Apa ia mengenalku? Barangkali. Bisa saja mereka orang-orang yang pernah berinteraksi denganku pada urusan pekerjaan. Atau bisa pula kami berjumpa pada suatu persamuhan organisasi kemahasiswaan, kepemudaan, atau kemasyarakatan di mana aku pernah dan masih mencatatkan diri sebagai sekadar anggota atau jadi pengurus. Maklum, aku termasuk orang yang tak bisa berdiam diri dan berpangku tangan.

Hingga kakiku melangkah memasuki tempat berwudu, ingatanku belum berhasil menautkan wajah perempuan itu pada seseorang yang kukenal. Mungkin saja, cuma aku yang terlalu merasa terkenal, dan merasa disenyumi. Padahal, bisa saja, senyum itu memang sudah menjadi karakter mukanya, bibir yang tak pernah lekang dari lengkung tipis di kedua ujungnya.

Setelah berwudu, kumantapkan langkah menuju pintu masjid, perempuan berjilbab besar warna hitam itu masih ada di sana, di samping pintu masuk bagi jemaah laki-laki. Ketika melihatku yang cukup intens menatapnya, ia kembali tersenyum. Saat kudekati, dia menyodorkan secebis amplop putih. Aku mulai berprasangka, jangan-jangan ia hendak menyampaikan sesuatu padaku, tapi dia menjaga muruah, jadi menyampaikannya melalui surat.

Kuterima amplop yang disodorkannya, kubalas senyumnya dengan senyum termanisku, lalu amplopnya kusisipkan masuk ke dalam saku celana. Aku menapak pintu masuk masjid, tak lupa kubaca doa. Kututup pasal perihal perempuan itu, senyumnya, pun amplopnya. Kuniatkan akan membacanya nanti setelah salat. Sekarang saatnya bersiap, ikamah segera berkumandang.
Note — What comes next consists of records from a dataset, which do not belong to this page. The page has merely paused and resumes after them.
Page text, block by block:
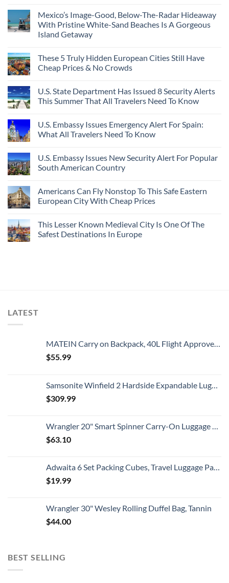
Mexico’s Image-Good, Below-The-Radar Hideaway
With Pristine White-Sand Beaches Is A Gorgeous
Island Getaway
These 5 Truly Hidden European Cities Still Have
Cheap Prices & No Crowds
U.S. State Department Has Issued 8 Security Alerts
This Summer That All Travelers Need To Know
U.S. Embassy Issues Emergency Alert For Spain:
What All Travelers Need To Know
U.S. Embassy Issues New Security Alert For Popular
South American Country
Americans Can Fly Nonstop To This Safe Eastern
European City With Cheap Prices
This Lesser Known Medieval City Is One Of The
Safest Destinations In Europe
LATEST
MATEIN Carry on Backpack, 40L Flight Approved Large Travel Weekender Overnight Bag with USB Charge Port, 17 Inch Water Resistant Luggage Computer Daypack For College for Men & Women, Black
$55.99
Samsonite Winfield 2 Hardside Expandable Luggage with Spinner Wheels, Checked-Large 28-Inch, Brushed Anthracite
$309.99
Wrangler 20" Smart Spinner Carry-On Luggage With Usb Charging Port ,Black
$63.10
Adwaita 6 Set Packing Cubes, Travel Luggage Packing Organizers (Ivory)
$19.99
Wrangler 30" Wesley Rolling Duffel Bag, Tannin
$44.00
BEST SELLING
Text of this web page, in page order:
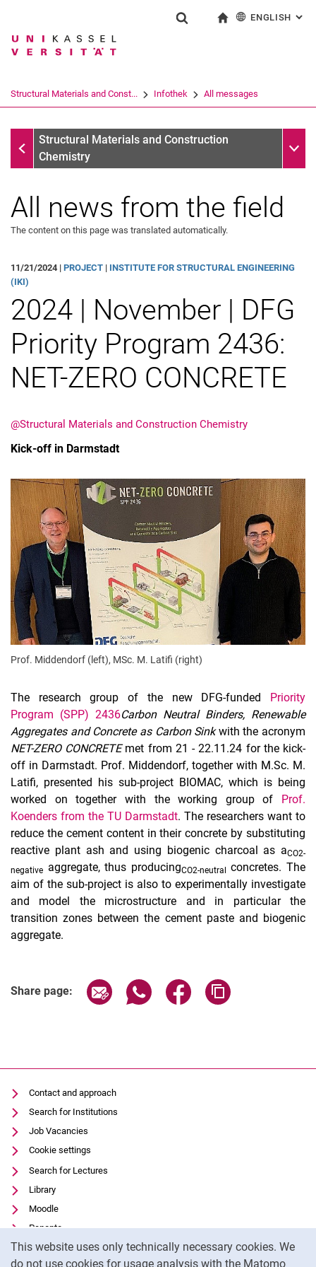
Jump directly to: content
Jump directly to: search
Jump directly to: main
This website uses only technically necessary cookies. We
do not use cookies for usage analysis with the Matomo
Search term
Search (opens an external link in a
ENGLISH :
Structural Materials and Const... Infothek All messages
Infothek
Structural Materials and Construction
Chemistry
All messages
All news from the field
The content on this page was translated automatically.
11/21/2024 | PROJECT | INSTITUTE FOR STRUCTURAL ENGINEERING
(IKI)
2024 | November | DFG
Priority Program 2436:
NET-ZERO CONCRETE
@Structural Materials and Construction Chemistry
Kick-off in Darmstadt
Prof. Middendorf (left), MSc. M. Latifi (right)
The research group of the new DFG-funded Priority
Program (SPP) 2436Carbon Neutral Binders, Renewable
Aggregates and Concrete as Carbon Sinkwith the acronym
NET-ZERO CONCRETEmet from 21 - 22.11.24 for the kick-
off in Darmstadt. Prof. Middendorf, together with M.Sc. M.
Latifi, presented his sub-project BIOMAC, which is being
worked on together with the working group of Prof.
Koenders from the TU Darmstadt. The researchers want to
reduce the cement content in their concrete by substituting
reactive plant ash and using biogenic charcoal as aCO2-
negative aggregate, thus producingCO2-neutral
concretes. The
aim of the sub-project is also to experimentally investigate
and model the microstructure and in particular the
transition zones between the cement paste and biogenic
aggregate.
Share page: Share page via email
Share page via WhatsApp
Share page via
Contact and approach
Search for Institutions
Job Vacancies
Cookie settings
Search for Lectures
Library
Moodle
Panopto
Data privacy
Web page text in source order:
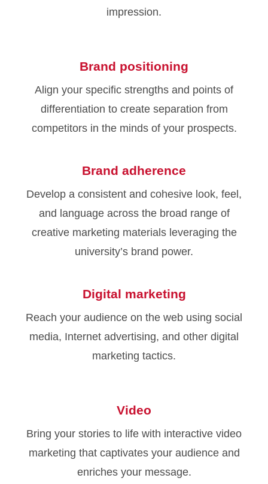
impression.
Brand positioning
Align your specific strengths and points of
differentiation to create separation from
competitors in the minds of your prospects.
Brand adherence
Develop a consistent and cohesive look, feel,
and language across the broad range of
creative marketing materials leveraging the
university’s brand power.
Digital marketing
Reach your audience on the web using social
media, Internet advertising, and other digital
marketing tactics.
Video
Bring your stories to life with interactive video
marketing that captivates your audience and
enriches your message.
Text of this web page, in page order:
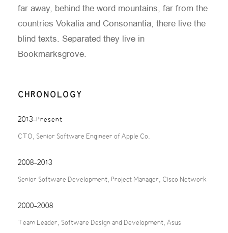
far away, behind the word mountains, far from the
countries Vokalia and Consonantia, there live the
blind texts. Separated they live in
Bookmarksgrove.
CHRONOLOGY
2013-Present
CTO, Senior Software Engineer of Apple Co.
2008-2013
Senior Software Development, Project Manager, Cisco Network
2000-2008
Team Leader, Software Design and Development, Asus
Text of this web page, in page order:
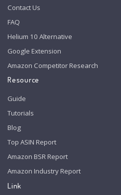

Sesuai salat, kutuntaskan zikir pasca salat dengan perlahan. Kudirikan salat sunah setelahnya. Kulanjutkan dengan bacaan doa-doa pintas yang lazim kubaca. Barulah kemudian aku merogoh saku mengeluarkan amplop putih dari perempuan tadi. Perlahan kukeluarkan isinya. Hai, apa gerangan yang ia patri di sana? Apa kiranya yang tertera di situ? Kertasnya berwarnya hijau muda.

Setelah lipatannya kubuka, rupanya oh rupanya, ini hasil fotokopian. Permintaan sumbangan untuk panti sosial yang dikelola oleh sebuah yayasan. Bukan warkat pribadi sebagaimana kubayangkan pada awalnya. Pantas saja senyumnya demikian lebar mengembang saat menyerahkan amplop itu tadi, padaku. Kembali kutatap ia, dari balik kaca jendela, ia masih di sana dengan senyumnya.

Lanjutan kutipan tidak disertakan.